Он понял, как понимал всегда, что не сможет объясниться – ему не победить в споре, не найти нужных слов, он никогда не будет никем, кроме как внуком Натаниэля Бингема. Кто такой Эдвард Бишоп против Натаниэля Бингема? Что такое любовь – против всего, что олицетворял его дедушка, кем он был? Что такое он против этого всего? Он никто; он ничто; человек, влюбленный в Эдварда Бишопа и, может быть, впервые в жизни делающий что-то по собственному желанию, что-то, что его пугает, но принадлежит только ему. Возможно, его выбор безрассуден, но это его выбор. Он опустил руку; он обхватил ручку чемоданчика; он поднялся на ноги.

– Прощай, – прошептал он. – Я люблю тебя, дедушка.

Он почти дошел до двери, когда дедушка выкрикнул – голосом, которого Дэвид никогда от него не слышал:

– Ты глупец, Дэвид!

Но он не остановился и, закрывая дверь за собой, услышал, как дедушка не то что кричит, а скорее стонет – его имя, два вымученных слога:

– Дэвид!

Его никто не останавливал. Он снова прошел по коврам коридора, сквозь роскошные двери, через мраморный вестибюль. И вот он снаружи, “Братья Бингемы” у него за спиной, а перед ним – город.

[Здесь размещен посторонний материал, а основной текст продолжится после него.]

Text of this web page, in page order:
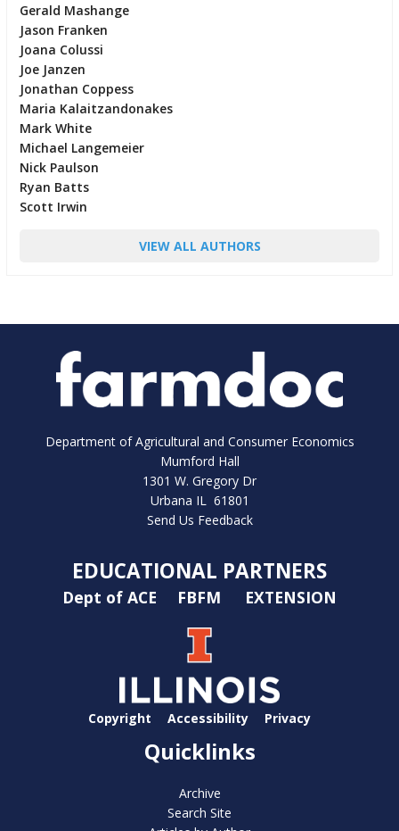
Gerald Mashange
Jason Franken
Joana Colussi
Joe Janzen
Jonathan Coppess
Maria Kalaitzandonakes
Mark White
Michael Langemeier
Nick Paulson
Ryan Batts
Scott Irwin
VIEW ALL AUTHORS
Department of Agricultural and Consumer Economics
Mumford Hall
1301 W. Gregory Dr
Urbana IL 61801
Send Us Feedback
EDUCATIONAL PARTNERS
Dept of ACE FBFM EXTENSION
Copyright Accessibility Privacy
Quicklinks
Archive
Search Site
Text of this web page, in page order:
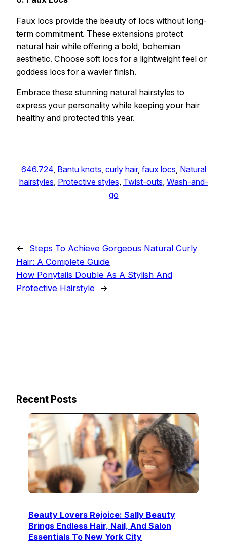
Faux locs provide the beauty of locs without long-
term commitment. These extensions protect
natural hair while offering a bold, bohemian
aesthetic. Choose soft locs for a lightweight feel or
goddess locs for a wavier finish.
Embrace these stunning natural hairstyles to
express your personality while keeping your hair
healthy and protected this year.
646.724, Bantu knots curly hair, faux locs Natural
hairstyles Protective styles Twist-outs Wash-and-
go
←
Steps To Achieve Gorgeous Natural Curly
Hair: A Complete Guide
How Ponytails Double As A Stylish And
Protective Hairstyle →
Recent Posts
Beauty Lovers Rejoice: Sally Beauty
Brings Endless Hair, Nail, And Salon
Essentials To New York City
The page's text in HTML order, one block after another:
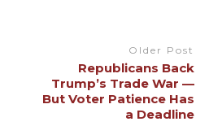
Older Post
Republicans Back
Trump’s Trade War —
But Voter Patience Has
a Deadline
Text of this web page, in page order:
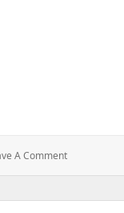
A Comment: A
Approach
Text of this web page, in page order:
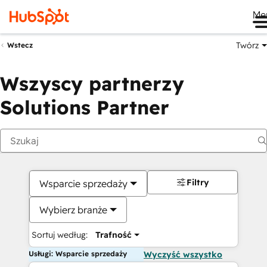
Wstecz Twórz
Wszyscy partnerzy
Solutions Partner
Wsparcie sprzedaży
Wybierz branże
Sortuj według: Trafność
Filtry
Usługi: Wsparcie sprzedaży Wyczyść wszystko
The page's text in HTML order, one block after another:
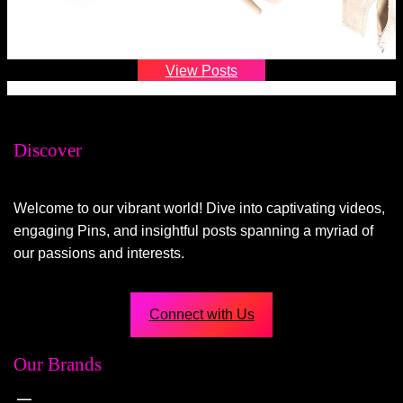
View Posts
Discover
Welcome to our vibrant world! Dive into captivating videos,
engaging Pins, and insightful posts spanning a myriad of
our passions and interests.
Connect with Us
Our Brands
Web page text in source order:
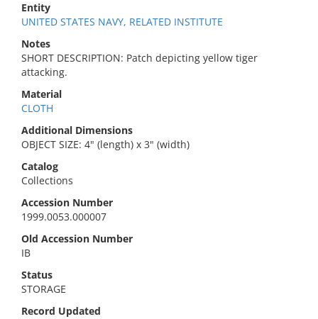
Entity
UNITED STATES NAVY, RELATED INSTITUTE
Notes
SHORT DESCRIPTION: Patch depicting yellow tiger
attacking.
Material
CLOTH
Additional Dimensions
OBJECT SIZE: 4" (length) x 3" (width)
Catalog
Collections
Accession Number
1999.0053.000007
Old Accession Number
IB
Status
STORAGE
Record Updated
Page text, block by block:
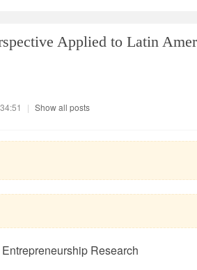
Applied to Latin
| Show all posts
Research
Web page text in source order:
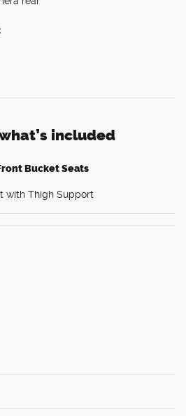
included
Bucket Seats
with Thigh Support
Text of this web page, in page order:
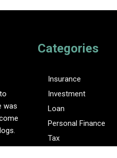
was
Categories
Insurance
Investment
Loan
Personal Finance
Tax
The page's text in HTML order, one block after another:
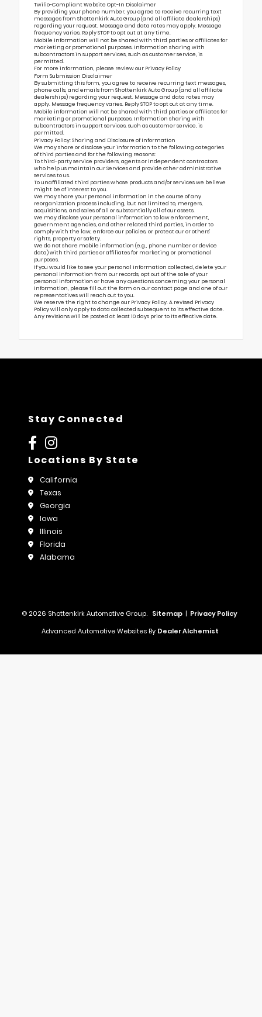
Twilio-Compliant Website Opt-In Disclaimer
By providing your phone number, you agree to receive recurring text
messages from Shottenkirk Auto Group (and all affiliate dealerships)
regarding your request. Message and data rates may apply. Message
frequency varies. Reply STOP to opt out at any time.
Mobile information will not be shared with third parties or affiliates for
marketing or promotional purposes. Information sharing with
subcontractors in support services, such as customer service, is
permitted.
For more information, please review our Privacy Policy
Form Submission Disclaimer
By submitting this form, you agree to receive recurring text messages,
phone calls, and emails from Shottenkirk Auto Group (and all affiliate
dealerships) regarding your request. Message and data rates may
apply. Message frequency varies. Reply STOP to opt out at any time.
Mobile information will not be shared with third parties or affiliates for
marketing or promotional purposes. Information sharing with
subcontractors in support services, such as customer service, is
permitted.
Privacy Policy: Sharing and Disclosure of Information
We may share or disclose your information to the following categories
of third parties and for the following reasons:
To third-party service providers, agents or independent contractors
who help us maintain our Services and provide other administrative
services to us.
To unaffiliated third parties whose products and/or services we believe
might be of interest to you.
We may share your personal information in the course of any
reorganization process including, but not limited to, mergers,
acquisitions, and sales of all or substantially all of our assets.
We may disclose your personal information to law enforcement,
government agencies, and other related third parties, in order to
comply with the law, enforce our policies, or protect our or others’
rights, property or safety.
We do not share mobile information (e.g., phone number or device
data) with third parties or affiliates for marketing or promotional
purposes.
If you would like to see your personal information collected, delete your
personal information from our records, opt out of the sale of your
personal information or have any questions concerning your personal
information, please fill out the form on ourcontact page and one of our
representatives will reach out to you.
We reserve the right to change our Privacy Policy. A revised Privacy
Policy will only apply to data collected subsequent to its effective date.
Any revisions will be posted at least 10 days prior to its effective date.
Stay Connected
Locations By State
California
Texas
Georgia
Iowa
Illinois
Florida
Alabama
© 2026 Shottenkirk Automotive Group. Sitemap | Privacy Policy
Advanced Automotive Websites By Dealer Alchemist
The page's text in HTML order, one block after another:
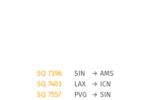
SQ 7396 SIN → AMS
SQ 7403 LAX → ICN
SQ 7557 PVG → SIN
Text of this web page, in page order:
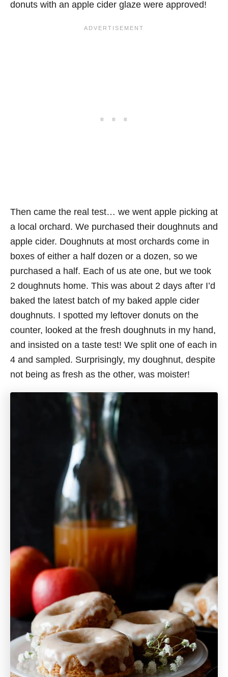
donuts with an apple cider glaze were approved!
Then came the real test… we went apple picking at
a local orchard. We purchased their doughnuts and
apple cider. Doughnuts at most orchards come in
boxes of either a half dozen or a dozen, so we
purchased a half. Each of us ate one, but we took
2 doughnuts home. This was about 2 days after I’d
baked the latest batch of my baked apple cider
doughnuts. I spotted my leftover donuts on the
counter, looked at the fresh doughnuts in my hand,
and insisted on a taste test! We split one of each in
4 and sampled. Surprisingly, my doughnut, despite
not being as fresh as the other, was moister!
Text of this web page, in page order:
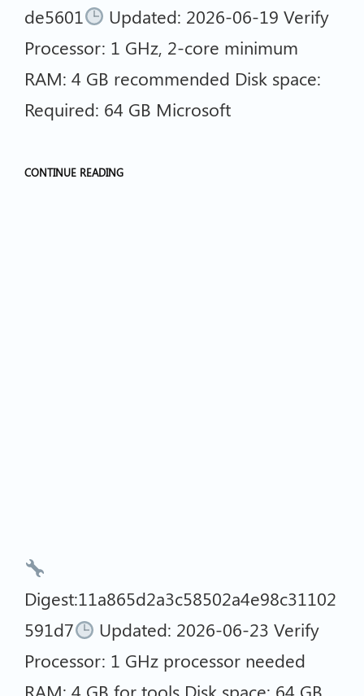
de5601
Updated: 2026-06-19 Verify
Processor: 1 GHz, 2-core minimum
RAM: 4 GB recommended Disk space:
Required: 64 GB Microsoft
CONTINUE READING
Digest:11a865d2a3c58502a4e98c31102
591d7
Updated: 2026-06-23 Verify
Processor: 1 GHz processor needed
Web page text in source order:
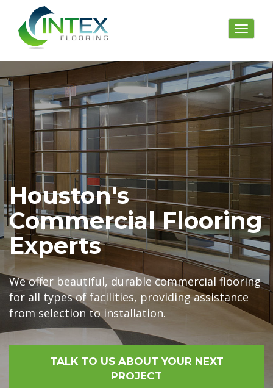
Toggle
Houston's
Commercial Flooring
Experts
We offer beautiful, durable commercial flooring
for all types of facilities, providing assistance
from selection to installation.
TALK TO US ABOUT YOUR NEXT
PROJECT

Однажды, когда все дети были еще очень малы, наверное, вскоре после переезда на Вашингтонскую площадь, они беседовали с дедушкой про небеса, и когда дедушка все им объяснил, Джон сразу сказал: “Я бы хотел, чтобы у меня там все было из мороженого”, но Дэвид, которому тогда все холодное не нравилось, не согласился: его небеса будут из пирожных. Он это ясно представил: океаны, вздувшиеся сливочным кремом; горные хребты из бисквита; деревья, с которых свисают засахаренные вишни. В тот вечер, когда дедушка пришел пожелать ему доброй ночи, он взволнованно спросил: как Бог может знать, чего хочет каждый? Откуда Он знает, что все окажутся там, где мечтали? Дедушка засмеялся. “Он знает, Дэвид, – сказал он. – Он знает и создаст столько небесных селений, сколько нужно”.

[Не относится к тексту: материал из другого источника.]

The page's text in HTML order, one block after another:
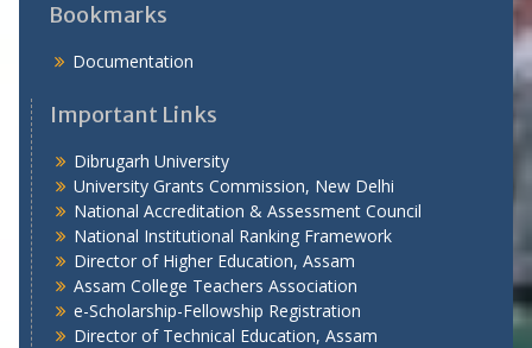
Bookmarks
Documentation
Important Links
Dibrugarh University
University Grants Commission, New Delhi
National Accreditation & Assessment Council
National Institutional Ranking Framework
Director of Higher Education, Assam
Assam College Teachers Association
e-Scholarship-Fellowship Registration
Director of Technical Education, Assam
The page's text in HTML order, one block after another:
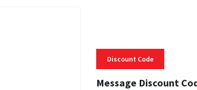
Discount Code
Message Discount
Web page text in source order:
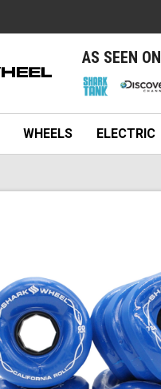
AS SEEN ON
WHEELS ELECTRIC
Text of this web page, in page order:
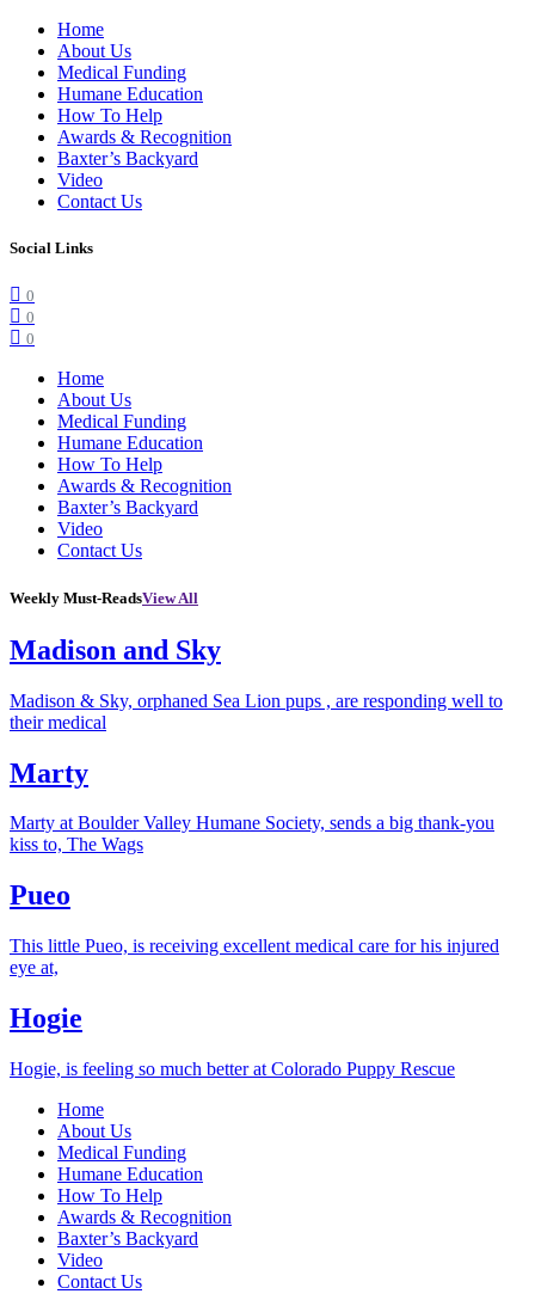
Home
About Us
Medical Funding
Humane Education
How To Help
Awards & Recognition
Baxter’s Backyard
Video
Contact Us
Social Links
0
0
0
Home
About Us
Medical Funding
Humane Education
How To Help
Awards & Recognition
Baxter’s Backyard
Video
Contact Us
Weekly Must-ReadsView All
Madison and Sky
Madison & Sky, orphaned Sea Lion pups , are responding well to
their medical
Marty
Marty at Boulder Valley Humane Society, sends a big thank-you
kiss to, The Wags
Pueo
This little Pueo, is receiving excellent medical care for his injured
eye at,
Hogie
Hogie, is feeling so much better at Colorado Puppy Rescue
Home
About Us
Medical Funding
Humane Education
How To Help
Awards & Recognition
Baxter’s Backyard
Video
Contact Us
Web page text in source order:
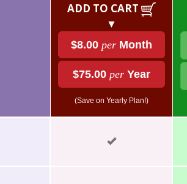
ADD TO CART
▼
$8.00 per Month
$75.00 per Year
(Save on Yearly Plan!)
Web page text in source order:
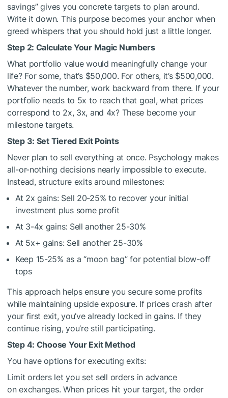
savings” gives you concrete targets to plan around.
Write it down. This purpose becomes your anchor when
greed whispers that you should hold just a little longer.
Step 2: Calculate Your Magic Numbers
What portfolio value would meaningfully change your
life? For some, that’s $50,000. For others, it’s $500,000.
Whatever the number, work backward from there. If your
portfolio needs to 5x to reach that goal, what prices
correspond to 2x, 3x, and 4x? These become your
milestone targets.
Step 3: Set Tiered Exit Points
Never plan to sell everything at once. Psychology makes
all-or-nothing decisions nearly impossible to execute.
Instead, structure exits around milestones:
At 2x gains: Sell 20-25% to recover your initial
investment plus some profit
At 3-4x gains: Sell another 25-30%
At 5x+ gains: Sell another 25-30%
Keep 15-25% as a “moon bag” for potential blow-off
tops
This approach helps ensure you secure some profits
while maintaining upside exposure. If prices crash after
your first exit, you’ve already locked in gains. If they
continue rising, you’re still participating.
Step 4: Choose Your Exit Method
You have options for executing exits:
Limit orders let you set sell orders in advance
on exchanges. When prices hit your target, the order
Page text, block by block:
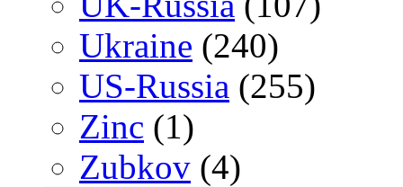
Ukraine (240)
US-Russia (255)
Zinc (1)
Zubkov (4)
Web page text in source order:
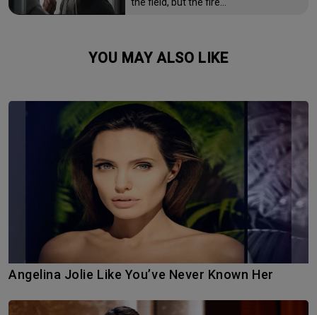
YOU MAY ALSO LIKE
Angelina Jolie Like You’ve Never Known Her
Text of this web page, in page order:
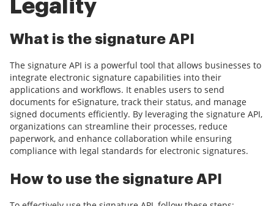
Legality
What is the signature API
The signature API is a powerful tool that allows businesses to
integrate electronic signature capabilities into their
applications and workflows. It enables users to send
documents for eSignature, track their status, and manage
signed documents efficiently. By leveraging the signature API,
organizations can streamline their processes, reduce
paperwork, and enhance collaboration while ensuring
compliance with legal standards for electronic signatures.
How to use the signature API

А вдруг это и есть небеса? Узнал бы он их, если бы увидел? Может, и нет. Но он знал, что небеса не там, откуда он пришел, или это какие-то чужие небеса, не его. А его небеса где-то еще, но они не предстанут перед ним, нет, ему самому предстоит их обрести. Разве не этому его учили, не на это велели надеяться всю его жизнь? Пришла пора отправляться на поиски. Пришла пора быть смелым. Пришла пора пуститься в путь одному. Что ж, он постоит здесь всего лишь еще мгновение, с тяжелым чемоданчиком в руке, а потом наберет воздуха – и сделает первый шаг, и пойдет навстречу новой жизни, до самого рая.